A man in an authoritative position to whom others look up must always be ready for self-examination. The right sort of self-examination, however, consists not in idle brooding over oneself but in examining the effects one produces. Only when these effects are good, and when one's influence on others is good, will the contemplation of one's own life bring the satisfaction of knowing oneself to be free of mistakes.

6

While the preceding line represents a man who contemplates himself, here in the highest place everything that is personal, related to the ego, is excluded. The picture is that of a sage who stands outside the affairs of the world. Liberated from his ego, he contemplates the laws of life and so realizes that knowing how to become free of blame is the highest good.
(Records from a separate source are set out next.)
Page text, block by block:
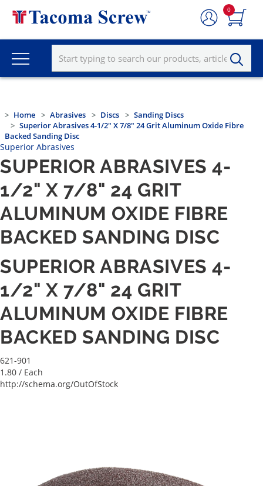
0
Home Abrasives Discs
Sanding Discs
Superior Abrasives 4-1/2" X 7/8" 24 Grit Aluminum Oxide Fibre
Backed Sanding Disc
Superior Abrasives
SUPERIOR ABRASIVES 4-
1/2" X 7/8" 24 GRIT
ALUMINUM OXIDE FIBRE
BACKED SANDING DISC
SUPERIOR ABRASIVES 4-
1/2" X 7/8" 24 GRIT
ALUMINUM OXIDE FIBRE
BACKED SANDING DISC
621-901
1.80 / Each
http://schema.org/OutOfStock
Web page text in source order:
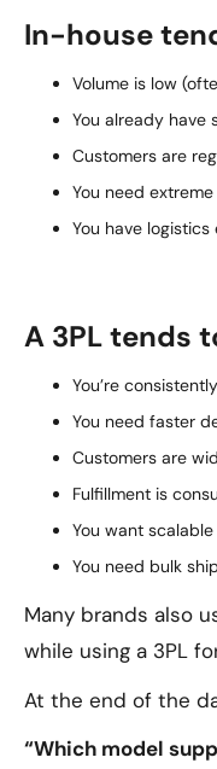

Barbara Hejslip interpretation

You should be to ready to probable and unexpected troubles. Try to consider and analyse a state of affairs easy and judiciously. Probably, that to you it will be necessary to replace a residence and work. Try anything important to not miss, you need to be now especially attentive. You can receive the help therefrom, whence least wait, for this purpose it is necessary to think over carefully only all the actions. Your desires will be executed, maybe, not so quickly as you would like. It is necessary for you to consider opportunities of realization of your plans well. Well, and if your business will go successfully do not forget to assist another.